Kansas Special Olympics was founded in 1970 and has a proud history of providing quality year-round sports training, education and athletic competition programs for individuals with mental retardation. Today, governed by a 20 member Board of Directors, full-time individuals on staff, as well as the support of over 20,000 volunteers, KSO is a model organization utilizing the venue of sports to impact the lives of thousands of Kansans; whether athletes, coaches or volunteers, by affecting their personal, emotional, spiritual, educational, physical and psychological development.

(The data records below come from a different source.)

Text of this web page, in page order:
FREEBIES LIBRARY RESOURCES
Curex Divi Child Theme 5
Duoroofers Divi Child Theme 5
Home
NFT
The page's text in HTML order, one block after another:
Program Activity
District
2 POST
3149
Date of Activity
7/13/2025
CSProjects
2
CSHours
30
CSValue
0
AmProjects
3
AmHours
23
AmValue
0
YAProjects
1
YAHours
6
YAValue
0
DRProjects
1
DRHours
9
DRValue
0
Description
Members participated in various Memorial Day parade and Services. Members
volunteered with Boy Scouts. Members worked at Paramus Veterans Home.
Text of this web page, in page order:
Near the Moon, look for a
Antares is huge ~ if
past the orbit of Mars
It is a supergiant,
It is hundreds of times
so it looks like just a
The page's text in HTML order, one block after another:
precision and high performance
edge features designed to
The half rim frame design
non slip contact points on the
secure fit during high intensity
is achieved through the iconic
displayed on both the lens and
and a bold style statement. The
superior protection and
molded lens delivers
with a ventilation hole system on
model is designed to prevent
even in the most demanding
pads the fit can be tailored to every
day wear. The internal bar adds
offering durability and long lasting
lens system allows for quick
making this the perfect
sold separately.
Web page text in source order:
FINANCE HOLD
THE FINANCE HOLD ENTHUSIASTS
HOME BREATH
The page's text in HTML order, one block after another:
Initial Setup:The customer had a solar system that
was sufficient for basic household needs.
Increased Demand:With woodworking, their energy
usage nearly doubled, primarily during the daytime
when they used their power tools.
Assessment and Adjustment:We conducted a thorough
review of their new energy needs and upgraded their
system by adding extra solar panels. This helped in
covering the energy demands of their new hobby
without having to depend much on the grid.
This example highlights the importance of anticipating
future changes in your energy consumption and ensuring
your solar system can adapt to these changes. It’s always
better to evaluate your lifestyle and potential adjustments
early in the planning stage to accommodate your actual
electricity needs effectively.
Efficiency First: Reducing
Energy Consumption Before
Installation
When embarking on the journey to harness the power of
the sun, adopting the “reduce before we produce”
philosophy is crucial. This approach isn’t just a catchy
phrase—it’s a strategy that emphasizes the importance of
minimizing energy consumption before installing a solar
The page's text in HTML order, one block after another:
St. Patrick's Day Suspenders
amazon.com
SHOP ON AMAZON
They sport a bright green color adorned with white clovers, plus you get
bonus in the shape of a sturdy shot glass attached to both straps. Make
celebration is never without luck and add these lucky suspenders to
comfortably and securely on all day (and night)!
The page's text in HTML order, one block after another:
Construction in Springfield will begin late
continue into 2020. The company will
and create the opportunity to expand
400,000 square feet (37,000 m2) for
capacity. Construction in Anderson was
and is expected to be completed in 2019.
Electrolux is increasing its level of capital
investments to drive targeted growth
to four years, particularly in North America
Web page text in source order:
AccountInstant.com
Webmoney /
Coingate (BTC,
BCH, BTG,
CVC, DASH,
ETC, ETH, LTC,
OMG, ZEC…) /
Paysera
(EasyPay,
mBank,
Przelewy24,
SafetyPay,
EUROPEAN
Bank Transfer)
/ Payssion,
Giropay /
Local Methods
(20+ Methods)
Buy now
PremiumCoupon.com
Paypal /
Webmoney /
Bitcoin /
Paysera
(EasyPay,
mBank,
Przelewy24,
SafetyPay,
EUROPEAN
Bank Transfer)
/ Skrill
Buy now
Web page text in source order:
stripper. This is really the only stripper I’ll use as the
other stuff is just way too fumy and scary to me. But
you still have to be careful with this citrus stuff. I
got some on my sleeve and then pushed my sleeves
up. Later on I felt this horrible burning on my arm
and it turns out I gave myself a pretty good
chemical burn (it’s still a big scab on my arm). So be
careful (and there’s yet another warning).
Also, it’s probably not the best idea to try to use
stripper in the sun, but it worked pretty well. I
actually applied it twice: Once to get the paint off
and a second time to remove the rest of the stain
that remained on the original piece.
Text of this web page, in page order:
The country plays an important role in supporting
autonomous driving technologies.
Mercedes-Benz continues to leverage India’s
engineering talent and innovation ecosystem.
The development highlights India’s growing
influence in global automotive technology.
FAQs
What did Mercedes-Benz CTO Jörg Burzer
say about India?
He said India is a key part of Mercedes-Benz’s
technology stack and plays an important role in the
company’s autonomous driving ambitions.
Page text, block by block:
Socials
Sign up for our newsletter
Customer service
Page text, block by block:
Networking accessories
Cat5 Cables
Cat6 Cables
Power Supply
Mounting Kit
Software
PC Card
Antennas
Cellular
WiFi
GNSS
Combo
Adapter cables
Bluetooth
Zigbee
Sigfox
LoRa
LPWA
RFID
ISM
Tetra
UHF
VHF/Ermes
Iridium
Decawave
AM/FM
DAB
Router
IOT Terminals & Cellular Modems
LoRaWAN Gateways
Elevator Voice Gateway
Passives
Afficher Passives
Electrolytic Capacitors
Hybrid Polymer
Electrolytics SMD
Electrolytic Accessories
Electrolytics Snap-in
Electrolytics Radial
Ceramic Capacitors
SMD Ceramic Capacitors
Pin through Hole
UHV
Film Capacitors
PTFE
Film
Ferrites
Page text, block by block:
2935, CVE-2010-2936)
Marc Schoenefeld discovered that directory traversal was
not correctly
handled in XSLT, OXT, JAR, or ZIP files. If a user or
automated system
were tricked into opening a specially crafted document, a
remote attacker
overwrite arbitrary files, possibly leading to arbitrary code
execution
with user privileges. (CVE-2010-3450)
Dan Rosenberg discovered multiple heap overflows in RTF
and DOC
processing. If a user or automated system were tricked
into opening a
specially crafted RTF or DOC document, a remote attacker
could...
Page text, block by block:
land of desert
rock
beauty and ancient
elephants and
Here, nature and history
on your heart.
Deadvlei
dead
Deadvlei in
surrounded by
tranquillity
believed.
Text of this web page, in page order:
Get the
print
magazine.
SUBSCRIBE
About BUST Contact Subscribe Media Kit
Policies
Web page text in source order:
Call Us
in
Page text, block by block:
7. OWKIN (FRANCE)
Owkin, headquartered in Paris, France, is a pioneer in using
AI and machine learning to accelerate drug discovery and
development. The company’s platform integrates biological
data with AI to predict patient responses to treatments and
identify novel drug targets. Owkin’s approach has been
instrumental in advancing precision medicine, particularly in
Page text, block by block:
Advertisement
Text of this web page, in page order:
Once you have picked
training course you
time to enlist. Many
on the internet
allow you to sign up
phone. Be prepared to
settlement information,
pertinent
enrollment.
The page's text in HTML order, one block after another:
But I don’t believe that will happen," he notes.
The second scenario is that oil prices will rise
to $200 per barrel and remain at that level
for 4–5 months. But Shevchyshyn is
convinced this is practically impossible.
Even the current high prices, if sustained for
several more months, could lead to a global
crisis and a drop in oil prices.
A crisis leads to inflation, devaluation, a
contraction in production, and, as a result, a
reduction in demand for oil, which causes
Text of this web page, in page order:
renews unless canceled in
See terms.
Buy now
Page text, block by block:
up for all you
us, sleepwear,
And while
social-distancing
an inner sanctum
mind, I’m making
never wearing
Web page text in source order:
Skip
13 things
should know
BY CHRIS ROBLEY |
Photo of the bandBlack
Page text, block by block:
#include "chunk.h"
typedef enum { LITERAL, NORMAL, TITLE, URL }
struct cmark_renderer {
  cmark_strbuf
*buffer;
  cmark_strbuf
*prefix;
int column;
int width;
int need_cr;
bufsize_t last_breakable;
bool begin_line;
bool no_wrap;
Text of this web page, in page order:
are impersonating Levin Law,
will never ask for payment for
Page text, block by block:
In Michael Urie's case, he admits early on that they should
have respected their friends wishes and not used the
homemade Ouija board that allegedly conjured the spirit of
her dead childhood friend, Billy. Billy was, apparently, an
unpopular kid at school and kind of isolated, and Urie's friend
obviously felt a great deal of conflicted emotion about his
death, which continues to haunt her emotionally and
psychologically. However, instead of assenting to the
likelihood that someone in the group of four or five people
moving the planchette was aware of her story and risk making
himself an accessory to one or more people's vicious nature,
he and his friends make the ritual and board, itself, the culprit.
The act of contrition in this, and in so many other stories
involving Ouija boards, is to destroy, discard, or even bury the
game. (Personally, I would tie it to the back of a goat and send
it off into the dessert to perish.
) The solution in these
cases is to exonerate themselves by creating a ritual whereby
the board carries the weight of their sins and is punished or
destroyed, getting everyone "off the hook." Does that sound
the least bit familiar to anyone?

Due to the tremendous growth and expansion of KSO during the past 25 years (participation numbers grew from 200 in their first year, to over 7,416 during the 1993-94 year), the organization outgrew their state corporate/training facility. In 1995, KSO hired our firm to do a campaign assessment for a new education and program center to meet the current and future demands of the organization. Upon our recommendation, they entered into a $1.35 million capital campaign in November 1995. Twenty months later the “Together We Win” campaign was successfully completed. The campaign’s title was synonymous with the way the campaign unfolded, as every person involved with the campaign seemed to understand and appreciate their single role in the collective effort.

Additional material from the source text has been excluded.